The promoter used to drive the expression of the heterologous nucleic acid depends on the particular use. The promoter is optionally located at a distance from the heterologous transcription initiation site that is approximately equal to the distance from the transcription initiation site in the natural setting. However, as is known in the art, some variants at this distance can be accommodated without loss of promoter function.
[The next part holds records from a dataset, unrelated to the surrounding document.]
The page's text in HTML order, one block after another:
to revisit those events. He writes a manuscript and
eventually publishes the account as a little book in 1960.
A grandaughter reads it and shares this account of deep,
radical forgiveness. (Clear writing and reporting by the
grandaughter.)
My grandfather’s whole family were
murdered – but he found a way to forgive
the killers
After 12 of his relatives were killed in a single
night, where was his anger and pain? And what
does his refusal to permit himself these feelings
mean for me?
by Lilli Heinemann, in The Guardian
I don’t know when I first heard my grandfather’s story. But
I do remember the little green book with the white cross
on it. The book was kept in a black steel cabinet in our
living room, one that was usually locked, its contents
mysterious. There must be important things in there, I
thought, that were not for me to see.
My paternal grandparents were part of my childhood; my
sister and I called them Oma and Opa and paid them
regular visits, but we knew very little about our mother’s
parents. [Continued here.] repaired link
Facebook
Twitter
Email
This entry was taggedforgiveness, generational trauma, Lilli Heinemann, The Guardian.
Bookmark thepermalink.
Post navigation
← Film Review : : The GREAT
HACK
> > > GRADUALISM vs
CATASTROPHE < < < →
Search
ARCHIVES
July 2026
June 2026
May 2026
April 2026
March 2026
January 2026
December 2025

In addition to the promoter, the expression vector typically contains a transcription unit or expression cassette containing all the additional components necessary for the expression of TCP # 1 to # 3 which encode the nucleic acid in the host cell. Thus, conventional expression cassettes include promoters operably linked to nucleic acid sequences encoding TCP # 1 to # 3 and signals necessary for polyadenylation, ribosomal binding sites and transcription termination of effective transcripts. Nucleic acid sequences encoding TCP # 1 to # 3 are typically bound to cleavable signal peptide sequences to promote secretion of the encoded protein by the transformed cell. Such signal peptides include signal peptides derived from tissue plasminogen activators, insulin, and neuronal growth factors and Heliothis virescens childhood hormone esterases. Additional components of the cassette include reinforcement genes and, if genomic DNA is used as a structural gene, includes introns with functional splice donor sites and acceptor sites.

In addition to the promoter sequence, the expression cassette must also include a transcription termination site downstream of the structural gene for effective termination. Termination sites can be obtained from the same gene as the promoter sequence or from different genes.
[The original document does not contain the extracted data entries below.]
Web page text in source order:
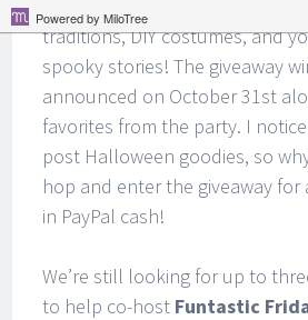
traditions, DIY costumes, and
spooky stories! The giveaway
announced on October 31st
favorites from the party. I
post Halloween goodies, so
hop and enter the giveaway for
in PayPal cash!
We’re still looking for up to
to help co-host Funtastic
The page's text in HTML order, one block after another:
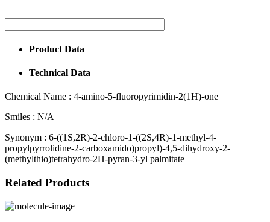
Product Data
Technical Data
Chemical Name : 4-amino-5-fluoropyrimidin-2(1H)-one
Smiles : N/A
Synonym : 6-((1S,2R)-2-chloro-1-((2S,4R)-1-methyl-4-
propylpyrrolidine-2-carboxamido)propyl)-4,5-dihydroxy-2-
(methylthio)tetrahydro-2H-pyran-3-yl palmitate
Related Products
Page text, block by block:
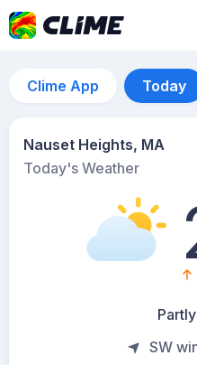
Clime App Today
Nauset Heights, MA
Today's Weather
SW
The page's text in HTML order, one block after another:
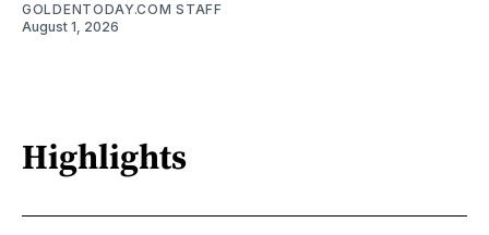
GOLDENTODAY.COM STAFF
August 1, 2026
Highlights

The particular expression vector used to transport the genetic information into the cell is not particularly important. Any conventional vector used for eukaryotic or prokaryotic expression can be used. Standard bacterial expression vectors include pBR322 based plasmids, plasmids such as pSKF, pET23D, and fusion expression systems such as GST and LacZ. Epitope tags, such as c-myc, may be added to the recombinant protein to provide a convenient method of isolation.
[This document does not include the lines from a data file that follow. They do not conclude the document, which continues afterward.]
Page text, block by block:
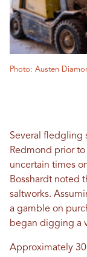
Photo: Austen
Several fledgling
Redmond prior to
uncertain times
Bosshardt noted
saltworks.
a gamble on
began digging a
Approximately
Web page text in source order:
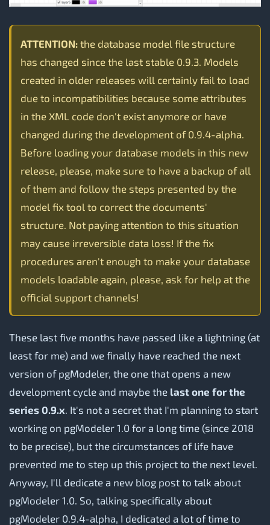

Expression vectors containing regulatory components derived from eukaryotic viruses are commonly used in eukaryotic expression vectors such as SV40 vectors, papilloma virus vectors and vectors derived from Epstein Barr virus. Other exemplary eukaryotic vectors include pMSG, pAV009 / A ⁺ , pMTO10 / A ⁺ , pMAMneo-5, baculovirus, pDSVE and SV40 early promoter, SV40 late promoter, metallothionein promoter, rat mammalian tumor virus promoter, Rau And any other vector that expresses a protein under the induction of a sarcoma virus promoter, a polyhedrin promoter or other promoter found to be effective in eukaryotic cells.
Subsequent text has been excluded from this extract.